Individual plots that covered 5 to 7 per cent of arable land, were increased to as much as 15 per cent. Finally, the generalization of the "system of responsibilities" quickly led to a decollectivization of the countryside. Each family was contracted to supply a certain quantity of products at the fixed price. They were allowed to sell the rest (after taxes) on the free market. This signalled a return to family farming, complemented a few years later by the explicit right to sublet land, hire labor, personally own heavy farming equipment, and form "new economic alliances" enabling several families and local authorities to pool their resources to build installations, warehouses, roads, small power stations, etc.

Later, the duration of the family contracts was extended from one, two or three years to fifteen or twenty-five years, to encourage families to invest in their farm.

Very quickly, the productivity of agricultural labor improved and production increased. In the space of five years, cereal production increased by nearly 30 per cent, cotton production nearly doubled and meat production accelerated.

For the first time, peasants’ income began to increase faster than that of the urban population. Also for the first time, levies on the countryside were reduced to nothing: the rural population was no longer being pressured to finance industrialization.

In state industry, the same system of "responsibility contracts" was gradually extended to all sectors. Management autonomy was granted to directors and production was to be regulated by the market. On top of this, the go-ahead was given for private investment of all sorts, including by foreign capital.

The state itself brought in foreign capital, both through borrowing and by seeking to attract investment in Special Economic Zones (SEZ). This capital benefitted from fiscal, commercial and financial advantages. And of course the Chinese state paid for improvements in the infrastructure. In 1979 and 1980, four zones were created on the South East coast: three in the province of Guangdong, whose capital is Canton and one, Xiamen, across the straits from Taiwan in the province of Fujian. Many more such zones have been created since.

The Old Evils Resurface

Very quickly, economic and social problems arose, which led the government to "rectify" or put a brake on the process, in an attempt to contain the centrifugal forces appearing at every level, reduce inflation and limit speculation and corruption.

One of the most serious crises occurred in 1988-89. Inflation was accelerating. There was a dangerous development of corruption and trafficking of all kinds. And the "economic development zones" were mushrooming, reaching the point where the situation was explosive. Starting in 1992, the government once again attempted to deal with the same problems which now are presenting themselves on an ever greater scale.

The fact is that the encouragement of personal enrichment, with the emergence of both an agrarian and urban bourgeoisie, automatically opens the door to the past. This layer of nouveau riches has exactly the same aspirations and the same behavior as the bourgeoisie did before. Above all, they want to get rich quickly and easily by any means. And, particularly in a poor country, the means concerned are often trafficking and illegal trading, speculation, theft of public property, fraud, the ferocious exploitation of virtually free labor and the satisfaction of all the vices that money can pay for, including prostitution and drug-dealing. If the state cannot control such problems, these problems will only eat away at the country’s economy, and lead to catastrophe, provoking outbursts of revolt among the great mass of the poor population, which is increasingly exploited and humiliated.
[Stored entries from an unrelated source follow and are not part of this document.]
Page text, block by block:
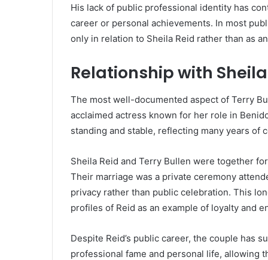
His lack of public professional identity has
career or personal achievements. In most
only in relation to Sheila Reid rather than as
Relationship with
The most well-documented aspect of Terry
acclaimed actress known for her role in
standing and stable, reflecting many years of
Sheila Reid and Terry Bullen were together
Their marriage was a private ceremony
privacy rather than public celebration. This
profiles of Reid as an example of loyalty and
Despite Reid’s public career, the couple has
professional fame and personal life, allowing
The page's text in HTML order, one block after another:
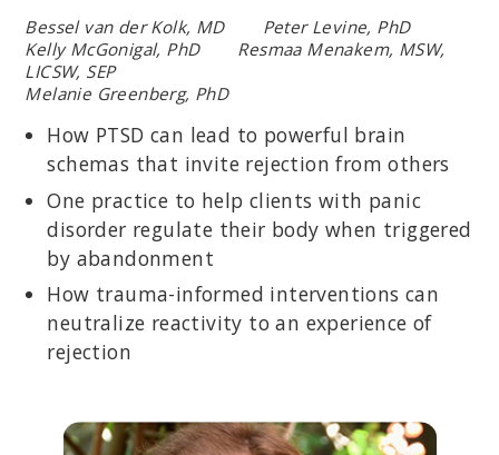
Bessel van der Kolk, MD Peter Levine, PhD
Kelly McGonigal, PhD Resmaa Menakem, MSW,
LICSW, SEP
Melanie Greenberg, PhD
How PTSD can lead to powerful brain
schemas that invite rejection from others
One practice to help clients with panic
disorder regulate their body when triggered
by abandonment
How trauma-informed interventions can
neutralize reactivity to an experience of
rejection

With each successive crisis, the central authorities have more and more difficulty regaining control of the situation. The local and provincial authorities are also gripped by the fever of trafficking, and are riddled with corruption. The fact is that the entire state apparatus has never been under the control of the masses. And by its nature, it is inclined to come to an agreement with the rich, share their aspirations and become their instrument.
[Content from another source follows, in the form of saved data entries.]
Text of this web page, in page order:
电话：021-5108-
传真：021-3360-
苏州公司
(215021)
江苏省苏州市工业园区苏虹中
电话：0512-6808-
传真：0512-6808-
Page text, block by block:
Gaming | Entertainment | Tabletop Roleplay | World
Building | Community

Over the past fifteen years centrifugal forces have begun to emerge at all levels of the administration, as officials try to free themselves from central control and go about their business without constraints. Each wants to be master of his own territory. All the nouveau riches and all the authorities are gripped by a frenzy of speculation, including in real estate and stock markets, by an eagerness to make money quickly and easily.
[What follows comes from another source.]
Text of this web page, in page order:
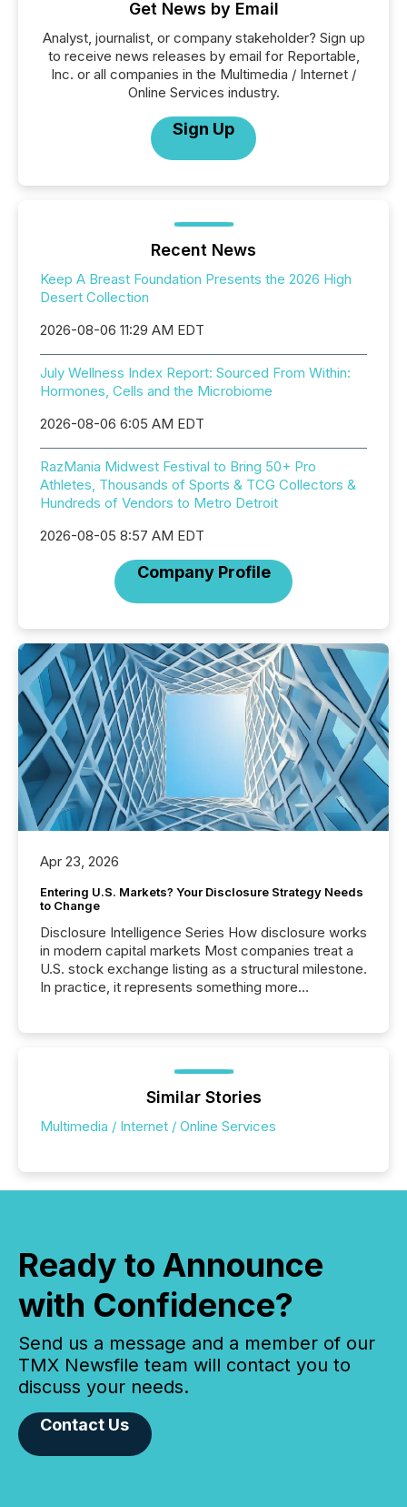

The example comes from on high, from those called "the princes", the sons and daughters of top dignitaries of the regime, the ones who now head the developing business world.

In the countryside, the authorities are explicitly ordered to support rural enterprises and rich peasants, and to go into business themselves, thereby taking part in the modernization. Those officials who hesitate are called to order! This policy was implemented after the 1979-81 state budget for the countryside was found to be insufficient, and the difference in the standard of living between the countryside and the towns again began to widen.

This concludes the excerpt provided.